Directions for this task »
Would you retype exactly the lines below, starting with the one that has "employees, providing" and going on through the one that has "Substack app", with no pictures and nothing else?

(Data items)
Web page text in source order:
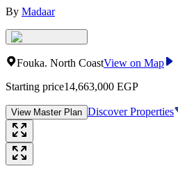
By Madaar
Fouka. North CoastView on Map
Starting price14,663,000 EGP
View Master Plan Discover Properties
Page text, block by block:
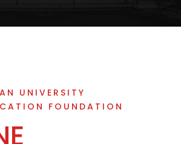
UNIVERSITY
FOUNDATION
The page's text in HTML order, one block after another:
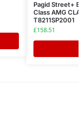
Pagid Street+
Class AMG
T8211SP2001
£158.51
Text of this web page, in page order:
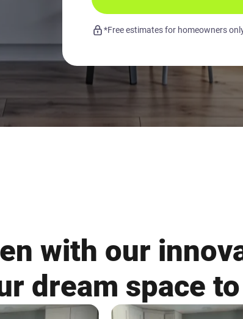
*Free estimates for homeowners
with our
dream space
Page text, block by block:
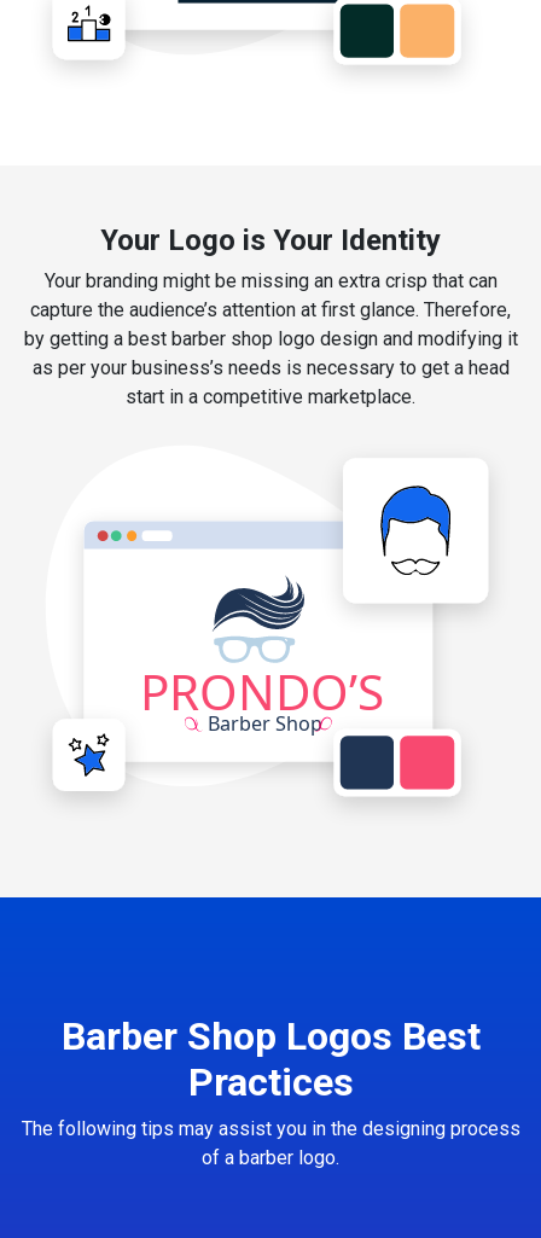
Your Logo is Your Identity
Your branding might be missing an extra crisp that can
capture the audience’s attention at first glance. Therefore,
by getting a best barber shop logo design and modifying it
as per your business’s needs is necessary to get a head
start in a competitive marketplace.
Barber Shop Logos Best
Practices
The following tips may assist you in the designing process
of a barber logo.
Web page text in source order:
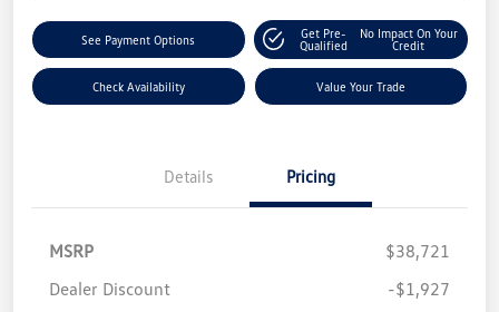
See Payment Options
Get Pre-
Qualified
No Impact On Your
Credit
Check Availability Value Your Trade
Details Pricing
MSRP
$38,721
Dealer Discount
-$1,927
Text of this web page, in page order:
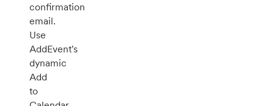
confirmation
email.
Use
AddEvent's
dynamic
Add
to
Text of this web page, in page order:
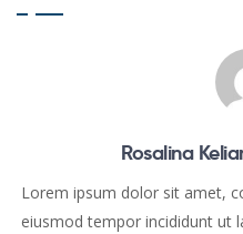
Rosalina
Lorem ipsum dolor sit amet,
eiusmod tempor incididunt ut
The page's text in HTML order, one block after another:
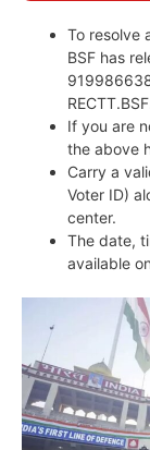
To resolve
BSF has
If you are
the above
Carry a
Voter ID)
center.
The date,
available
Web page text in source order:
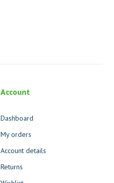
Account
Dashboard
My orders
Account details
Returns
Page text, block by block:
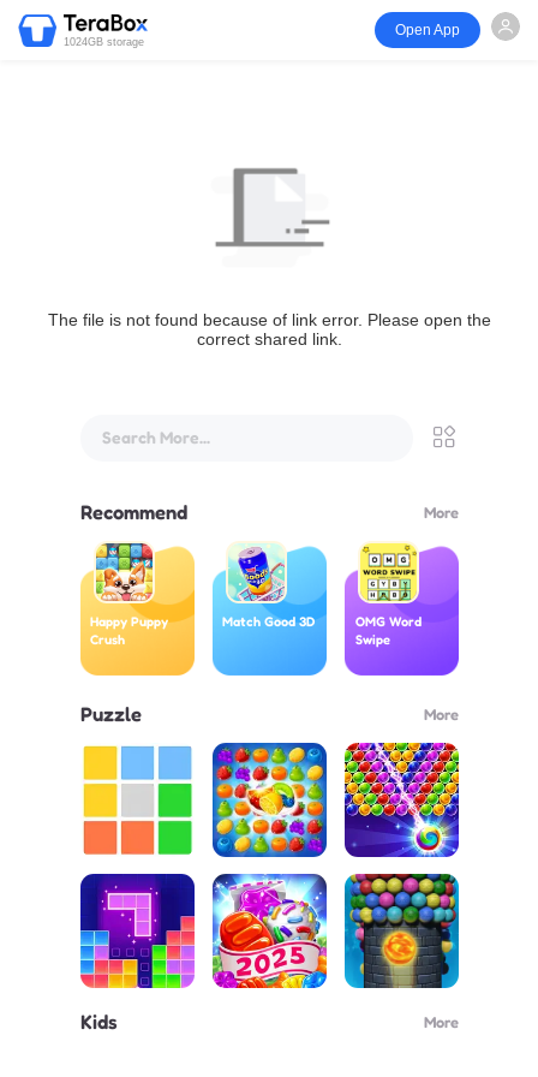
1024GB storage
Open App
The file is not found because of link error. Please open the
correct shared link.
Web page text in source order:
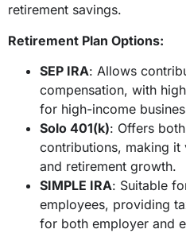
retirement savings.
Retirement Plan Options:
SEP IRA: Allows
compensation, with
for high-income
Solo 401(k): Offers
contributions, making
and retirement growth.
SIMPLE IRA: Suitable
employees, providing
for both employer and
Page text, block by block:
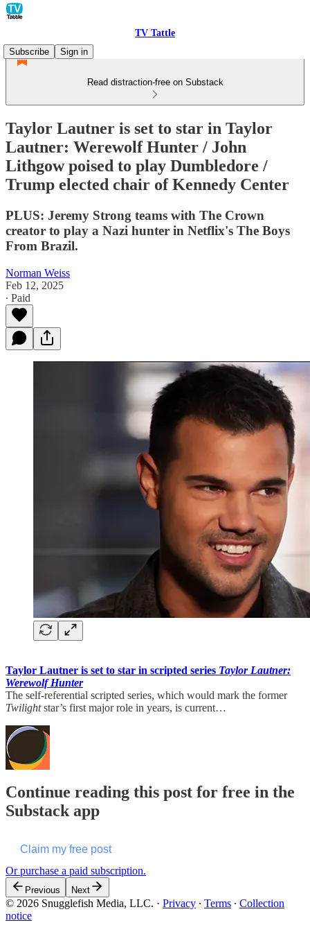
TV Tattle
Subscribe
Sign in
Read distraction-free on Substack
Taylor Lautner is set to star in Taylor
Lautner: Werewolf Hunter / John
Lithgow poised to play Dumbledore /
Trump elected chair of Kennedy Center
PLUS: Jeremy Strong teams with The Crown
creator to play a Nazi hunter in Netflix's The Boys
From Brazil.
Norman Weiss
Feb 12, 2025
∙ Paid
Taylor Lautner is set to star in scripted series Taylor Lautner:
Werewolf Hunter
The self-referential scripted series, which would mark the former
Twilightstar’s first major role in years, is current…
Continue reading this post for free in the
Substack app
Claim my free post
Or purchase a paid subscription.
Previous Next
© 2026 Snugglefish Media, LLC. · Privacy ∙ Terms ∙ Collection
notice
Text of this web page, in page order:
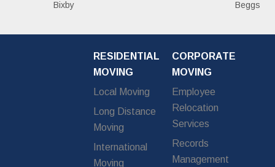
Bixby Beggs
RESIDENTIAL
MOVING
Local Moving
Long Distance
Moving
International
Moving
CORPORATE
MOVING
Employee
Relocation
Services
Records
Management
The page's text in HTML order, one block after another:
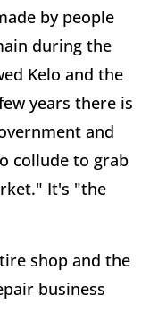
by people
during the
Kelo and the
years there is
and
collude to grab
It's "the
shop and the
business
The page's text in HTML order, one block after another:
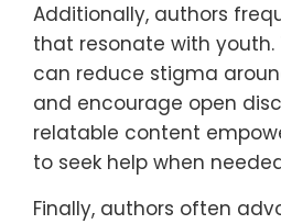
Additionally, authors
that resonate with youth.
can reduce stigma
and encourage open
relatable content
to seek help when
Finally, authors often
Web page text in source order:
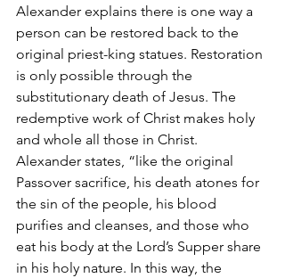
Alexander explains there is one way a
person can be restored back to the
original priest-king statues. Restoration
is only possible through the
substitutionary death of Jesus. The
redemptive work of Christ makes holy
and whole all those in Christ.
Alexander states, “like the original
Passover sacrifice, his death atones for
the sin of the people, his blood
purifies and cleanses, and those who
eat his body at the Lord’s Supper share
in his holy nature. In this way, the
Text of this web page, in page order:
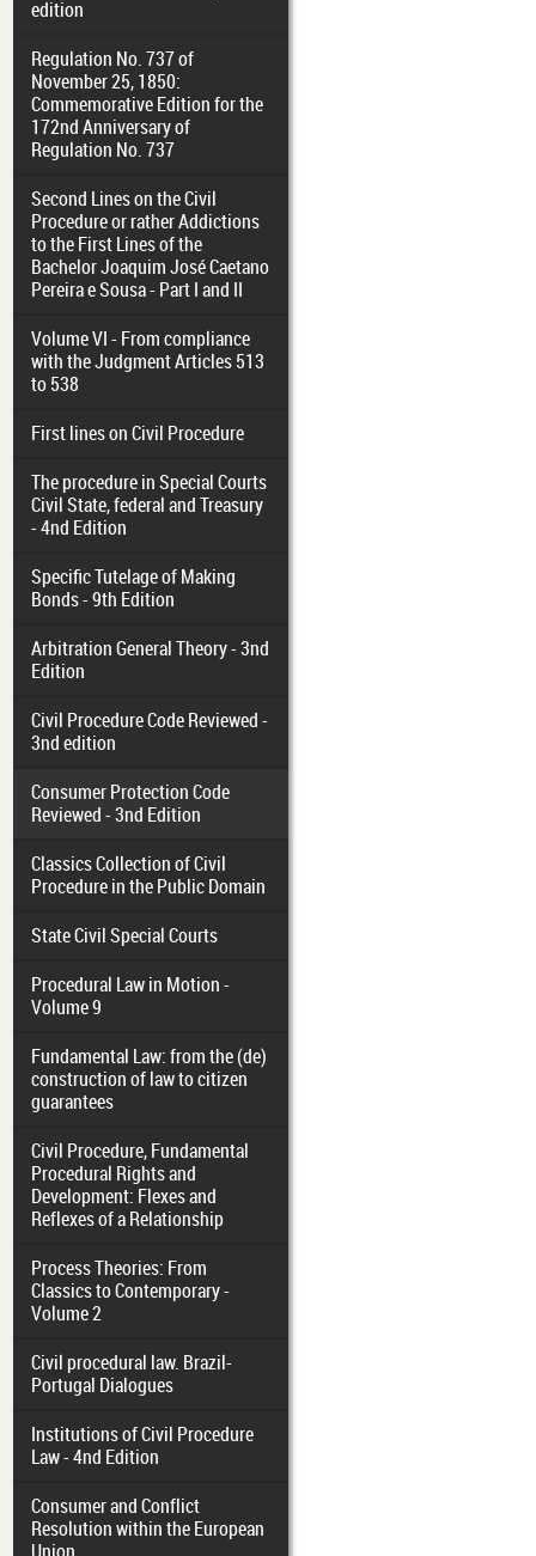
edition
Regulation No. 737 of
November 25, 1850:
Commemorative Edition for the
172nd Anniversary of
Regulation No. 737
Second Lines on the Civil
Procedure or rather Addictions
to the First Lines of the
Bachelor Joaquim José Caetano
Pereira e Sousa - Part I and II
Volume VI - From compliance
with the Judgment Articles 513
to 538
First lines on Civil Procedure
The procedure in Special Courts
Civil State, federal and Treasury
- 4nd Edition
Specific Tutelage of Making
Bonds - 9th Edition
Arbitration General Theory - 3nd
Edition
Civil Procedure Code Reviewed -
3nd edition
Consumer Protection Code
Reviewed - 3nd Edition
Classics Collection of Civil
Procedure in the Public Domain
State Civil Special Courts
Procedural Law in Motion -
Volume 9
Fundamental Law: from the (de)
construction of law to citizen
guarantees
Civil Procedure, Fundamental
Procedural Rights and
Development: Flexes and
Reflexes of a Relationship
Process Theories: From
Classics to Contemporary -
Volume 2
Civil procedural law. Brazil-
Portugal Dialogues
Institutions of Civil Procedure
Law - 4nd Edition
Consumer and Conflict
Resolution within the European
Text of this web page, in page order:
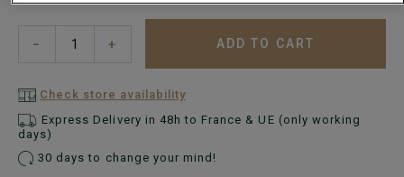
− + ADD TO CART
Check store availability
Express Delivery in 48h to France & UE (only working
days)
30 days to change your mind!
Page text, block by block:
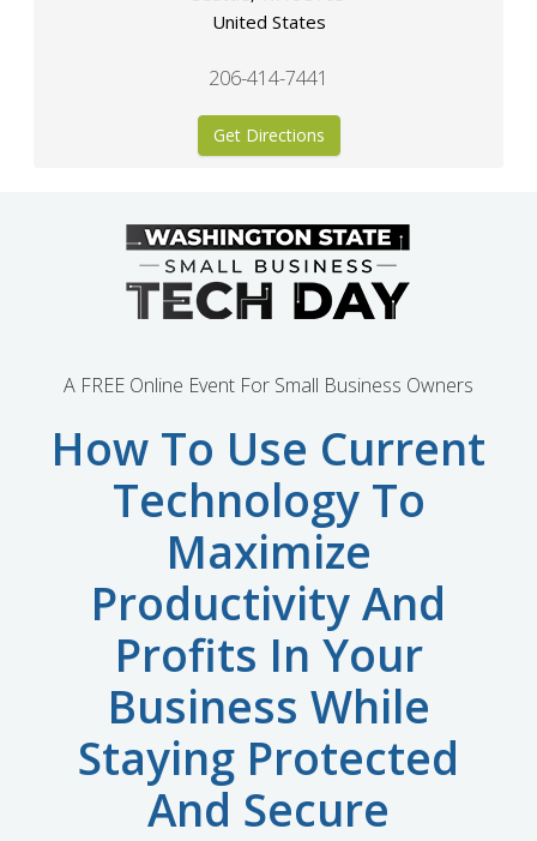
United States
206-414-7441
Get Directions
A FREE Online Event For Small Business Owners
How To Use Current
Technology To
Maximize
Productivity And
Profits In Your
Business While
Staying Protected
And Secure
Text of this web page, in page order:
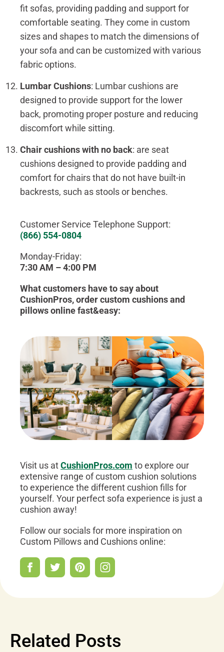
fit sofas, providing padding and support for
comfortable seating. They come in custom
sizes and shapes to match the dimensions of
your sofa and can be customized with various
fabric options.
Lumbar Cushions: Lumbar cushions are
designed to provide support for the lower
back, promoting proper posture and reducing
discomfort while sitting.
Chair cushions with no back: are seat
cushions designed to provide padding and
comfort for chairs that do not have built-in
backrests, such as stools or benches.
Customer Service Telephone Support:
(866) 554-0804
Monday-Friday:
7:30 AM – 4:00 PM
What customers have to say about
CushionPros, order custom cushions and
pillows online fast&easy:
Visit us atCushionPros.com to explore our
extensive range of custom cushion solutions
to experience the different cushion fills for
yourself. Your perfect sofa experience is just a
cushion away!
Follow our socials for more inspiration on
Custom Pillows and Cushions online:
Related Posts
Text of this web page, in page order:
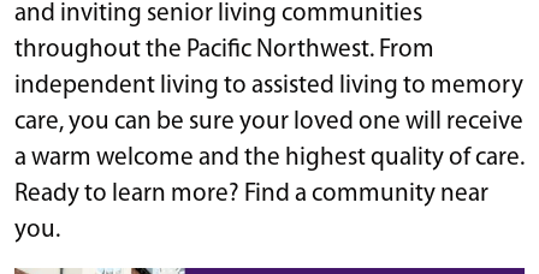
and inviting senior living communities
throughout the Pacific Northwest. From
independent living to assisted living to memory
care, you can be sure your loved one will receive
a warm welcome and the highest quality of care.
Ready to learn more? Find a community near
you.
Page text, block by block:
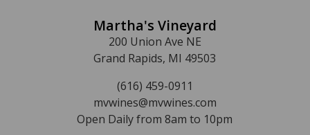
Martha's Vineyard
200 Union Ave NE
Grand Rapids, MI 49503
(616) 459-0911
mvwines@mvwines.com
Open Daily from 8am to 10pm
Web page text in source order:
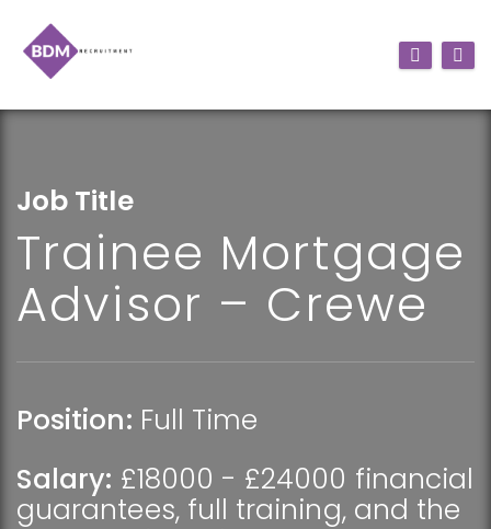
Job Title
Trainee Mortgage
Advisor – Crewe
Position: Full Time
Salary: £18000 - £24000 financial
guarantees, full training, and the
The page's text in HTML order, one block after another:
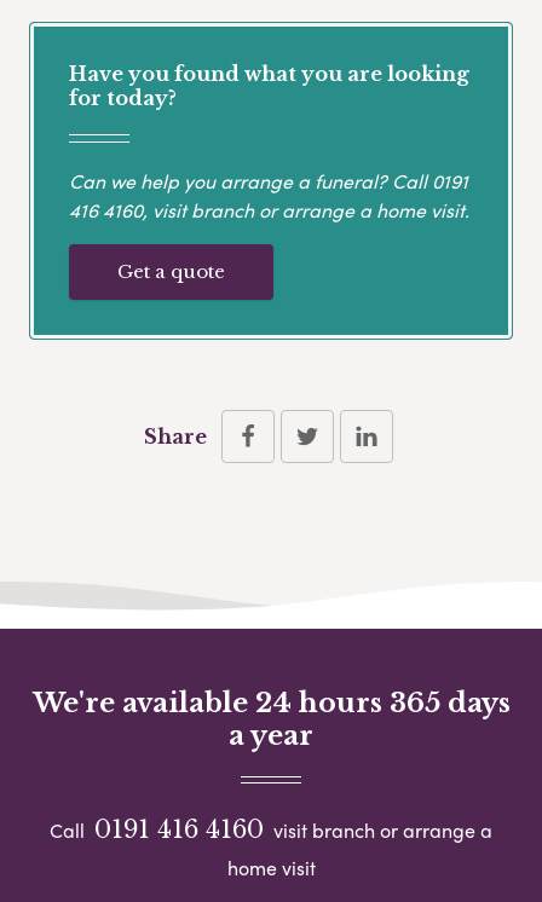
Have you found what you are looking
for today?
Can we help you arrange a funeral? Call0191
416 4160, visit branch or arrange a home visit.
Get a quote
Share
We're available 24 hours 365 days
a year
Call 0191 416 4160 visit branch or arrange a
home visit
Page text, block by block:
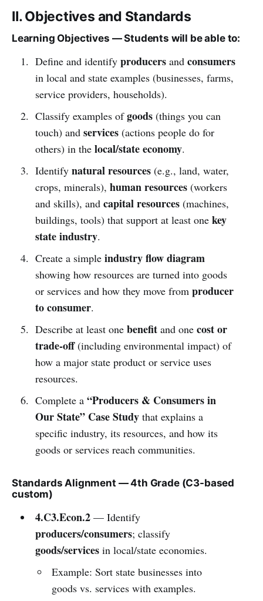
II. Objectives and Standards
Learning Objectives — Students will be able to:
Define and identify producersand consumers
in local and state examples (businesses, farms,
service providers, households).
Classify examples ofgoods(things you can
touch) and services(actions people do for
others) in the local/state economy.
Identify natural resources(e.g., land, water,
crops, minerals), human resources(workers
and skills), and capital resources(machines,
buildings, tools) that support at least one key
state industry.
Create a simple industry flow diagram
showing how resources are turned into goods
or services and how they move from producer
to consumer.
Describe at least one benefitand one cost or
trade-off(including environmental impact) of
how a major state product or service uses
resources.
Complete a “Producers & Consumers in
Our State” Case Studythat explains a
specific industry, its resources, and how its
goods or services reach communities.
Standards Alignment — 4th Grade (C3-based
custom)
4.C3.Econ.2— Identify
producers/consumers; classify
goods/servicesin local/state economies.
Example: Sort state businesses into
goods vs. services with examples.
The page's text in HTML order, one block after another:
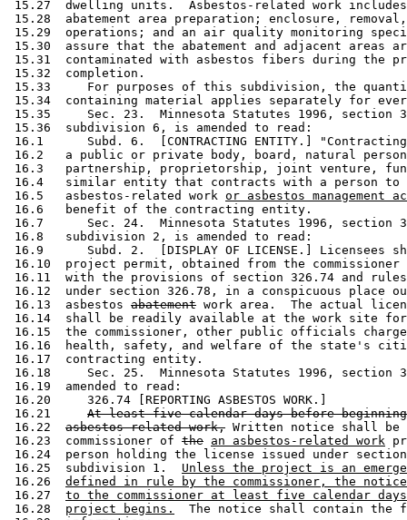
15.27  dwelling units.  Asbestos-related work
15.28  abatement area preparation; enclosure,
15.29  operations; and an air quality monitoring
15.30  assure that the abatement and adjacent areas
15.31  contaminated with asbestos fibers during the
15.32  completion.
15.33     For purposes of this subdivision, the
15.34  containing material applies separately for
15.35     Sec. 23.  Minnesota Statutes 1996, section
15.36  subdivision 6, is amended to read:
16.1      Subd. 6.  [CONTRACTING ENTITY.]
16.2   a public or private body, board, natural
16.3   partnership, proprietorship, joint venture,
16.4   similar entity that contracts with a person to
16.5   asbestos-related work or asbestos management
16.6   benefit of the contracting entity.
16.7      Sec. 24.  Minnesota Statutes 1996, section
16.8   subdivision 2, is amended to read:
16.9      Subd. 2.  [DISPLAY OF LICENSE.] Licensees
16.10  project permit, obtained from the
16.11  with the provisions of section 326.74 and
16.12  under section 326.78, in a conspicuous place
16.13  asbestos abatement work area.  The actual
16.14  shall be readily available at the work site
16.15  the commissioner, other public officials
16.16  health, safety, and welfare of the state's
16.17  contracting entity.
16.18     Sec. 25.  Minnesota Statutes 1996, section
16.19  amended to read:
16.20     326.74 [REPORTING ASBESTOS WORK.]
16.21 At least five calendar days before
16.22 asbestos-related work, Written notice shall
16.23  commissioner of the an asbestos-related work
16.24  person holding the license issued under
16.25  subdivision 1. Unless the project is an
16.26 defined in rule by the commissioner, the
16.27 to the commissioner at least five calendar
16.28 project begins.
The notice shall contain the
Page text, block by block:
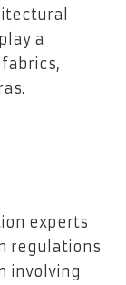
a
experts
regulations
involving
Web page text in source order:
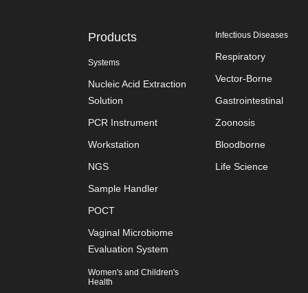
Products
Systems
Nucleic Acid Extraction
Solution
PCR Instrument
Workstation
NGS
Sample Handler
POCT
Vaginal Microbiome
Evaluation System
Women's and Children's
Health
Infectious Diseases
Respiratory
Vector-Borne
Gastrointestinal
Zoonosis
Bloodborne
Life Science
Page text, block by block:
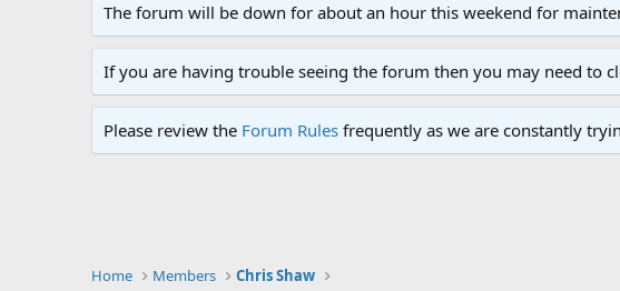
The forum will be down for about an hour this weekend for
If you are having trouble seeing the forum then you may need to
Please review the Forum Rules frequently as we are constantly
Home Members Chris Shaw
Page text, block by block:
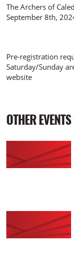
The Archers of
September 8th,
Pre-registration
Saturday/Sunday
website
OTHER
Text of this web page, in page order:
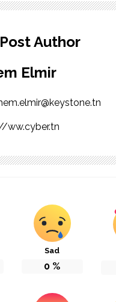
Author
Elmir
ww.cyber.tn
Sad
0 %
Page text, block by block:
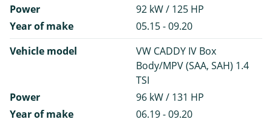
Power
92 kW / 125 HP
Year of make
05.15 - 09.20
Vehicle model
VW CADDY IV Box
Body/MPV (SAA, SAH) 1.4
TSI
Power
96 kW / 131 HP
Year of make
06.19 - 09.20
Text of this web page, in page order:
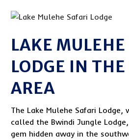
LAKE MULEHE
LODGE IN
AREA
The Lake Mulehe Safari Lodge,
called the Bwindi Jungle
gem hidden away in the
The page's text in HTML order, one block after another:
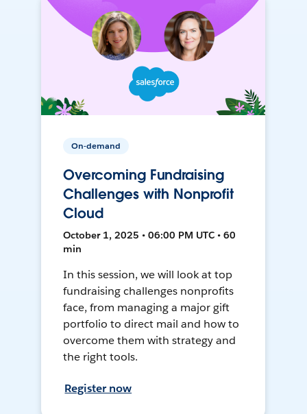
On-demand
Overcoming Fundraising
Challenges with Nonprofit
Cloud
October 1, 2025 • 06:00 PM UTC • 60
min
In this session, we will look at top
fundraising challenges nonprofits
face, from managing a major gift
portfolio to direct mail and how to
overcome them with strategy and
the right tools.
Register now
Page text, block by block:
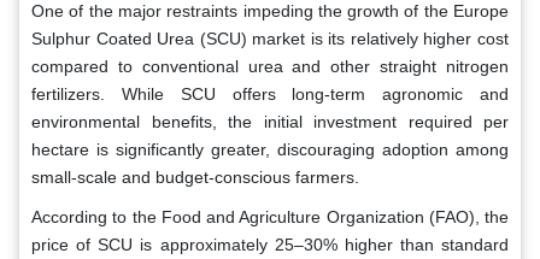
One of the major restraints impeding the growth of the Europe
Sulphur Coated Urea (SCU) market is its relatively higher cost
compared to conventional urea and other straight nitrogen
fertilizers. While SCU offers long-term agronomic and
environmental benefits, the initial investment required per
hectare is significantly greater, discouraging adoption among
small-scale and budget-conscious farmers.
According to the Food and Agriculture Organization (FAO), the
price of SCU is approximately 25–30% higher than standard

Response for this exercise »
employees, providing
for both employer and
Page text, block by block:
TV Tattle
Subscribe
Sign in
Read distraction-free on Substack
Taylor Lautner is set to star in Taylor
Lautner: Werewolf Hunter / John
Lithgow poised to play Dumbledore /
Trump elected chair of Kennedy Center
PLUS: Jeremy Strong teams with The Crown
creator to play a Nazi hunter in Netflix's The Boys
From Brazil.
Norman Weiss
Feb 12, 2025
∙ Paid
Taylor Lautner is set to star in scripted series Taylor Lautner:
Werewolf Hunter
The self-referential scripted series, which would mark the former
Twilightstar’s first major role in years, is current…
Continue reading this post for free in the
Substack app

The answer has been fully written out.